For volunteers in the study, Zerhouni said, “the [potential] benefit did not warrant taking the risk. That’s very different than advising patients who really need the drug for pain control.”
Nonetheless, FDA officials took the opportunity to warn the public to use NSAIDs only as directed. In the case of over-the-counter NSAIDs, that means not exceeding the doses on the label or taking them for longer than recommended. Patients taking prescription NSAIDs should talk to their doctors to reconsider whether they remain the best drugs for them, officials said -conceding at the same time that the agency had no definitive data to help doctors make those decisions.
In the Alzheimer’s study, participants who received naproxen took 220 milligrams a day, twice a day the same dose as in the over-the-counter formulation.

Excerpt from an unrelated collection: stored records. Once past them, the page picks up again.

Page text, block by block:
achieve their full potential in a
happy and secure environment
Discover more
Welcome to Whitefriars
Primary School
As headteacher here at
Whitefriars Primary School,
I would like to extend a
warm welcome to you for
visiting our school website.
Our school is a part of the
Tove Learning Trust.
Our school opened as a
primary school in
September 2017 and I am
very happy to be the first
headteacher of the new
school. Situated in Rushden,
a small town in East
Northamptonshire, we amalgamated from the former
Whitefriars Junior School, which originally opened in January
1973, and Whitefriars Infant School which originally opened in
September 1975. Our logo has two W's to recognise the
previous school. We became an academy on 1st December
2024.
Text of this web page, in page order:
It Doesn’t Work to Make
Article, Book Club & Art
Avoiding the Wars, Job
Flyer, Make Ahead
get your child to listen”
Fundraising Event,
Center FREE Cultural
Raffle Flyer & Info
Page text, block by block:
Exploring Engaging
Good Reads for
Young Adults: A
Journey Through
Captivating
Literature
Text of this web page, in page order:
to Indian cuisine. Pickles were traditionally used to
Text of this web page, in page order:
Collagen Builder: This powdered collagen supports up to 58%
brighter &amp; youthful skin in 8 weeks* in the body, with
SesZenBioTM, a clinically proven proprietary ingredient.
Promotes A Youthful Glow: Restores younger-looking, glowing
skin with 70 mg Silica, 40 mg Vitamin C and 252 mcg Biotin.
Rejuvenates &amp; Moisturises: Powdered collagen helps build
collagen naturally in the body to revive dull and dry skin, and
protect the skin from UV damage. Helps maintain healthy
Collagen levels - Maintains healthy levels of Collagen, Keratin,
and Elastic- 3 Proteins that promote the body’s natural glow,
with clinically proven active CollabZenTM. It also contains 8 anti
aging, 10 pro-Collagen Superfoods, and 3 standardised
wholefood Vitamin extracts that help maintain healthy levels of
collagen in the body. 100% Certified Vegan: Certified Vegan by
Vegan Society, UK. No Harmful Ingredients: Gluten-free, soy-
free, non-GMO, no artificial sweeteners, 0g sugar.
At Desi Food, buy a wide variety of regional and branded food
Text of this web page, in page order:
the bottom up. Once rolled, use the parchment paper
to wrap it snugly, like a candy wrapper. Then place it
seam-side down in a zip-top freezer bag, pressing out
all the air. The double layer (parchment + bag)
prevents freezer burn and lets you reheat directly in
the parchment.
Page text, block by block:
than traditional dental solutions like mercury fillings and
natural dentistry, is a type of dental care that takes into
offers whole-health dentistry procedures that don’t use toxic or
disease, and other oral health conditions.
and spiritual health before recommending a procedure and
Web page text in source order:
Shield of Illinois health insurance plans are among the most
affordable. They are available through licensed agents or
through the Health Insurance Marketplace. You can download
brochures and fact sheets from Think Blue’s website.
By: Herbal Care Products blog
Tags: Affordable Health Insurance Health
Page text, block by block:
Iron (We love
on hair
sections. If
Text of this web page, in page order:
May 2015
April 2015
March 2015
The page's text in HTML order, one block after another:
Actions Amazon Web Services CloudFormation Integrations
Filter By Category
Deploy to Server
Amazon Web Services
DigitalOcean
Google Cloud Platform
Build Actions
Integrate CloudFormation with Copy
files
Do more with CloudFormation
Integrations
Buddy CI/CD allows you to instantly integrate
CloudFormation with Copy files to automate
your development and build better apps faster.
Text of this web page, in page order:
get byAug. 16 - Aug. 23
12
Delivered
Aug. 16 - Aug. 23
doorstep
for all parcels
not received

Kweder said the FDA was not considering any immediate regulatory action regarding naproxen, pending further review. And yesterday’s announcement was made after the close of financial markets. But the recent market declines for the companies that make Celebrex and Vioxx do not bode well for naproxen’s makers, including Roche (which makes prescription Naprosyn) and Bayer HealthCare, which makes Aleve.
Bayer spokesman William O’Donnell said the company was notified of the trial suspension yesterday and has not yet seen the data.
Bayer “is unable to comment on the study at this time,” he said. “We are investigating the matter, and in the meantime we are in agreement with the FDA’s recommendation that consumers carefully follow the instructions on the label.”
Pfizer’s stock tumbled again yesterday, closing at $24.49, down $1.46, or 5.7 percent. The stock has now fallen more than 15 percent since Thursday.
Annual sales of Aleve were $148 billion, according to a Dec. 20 report from Brand Week.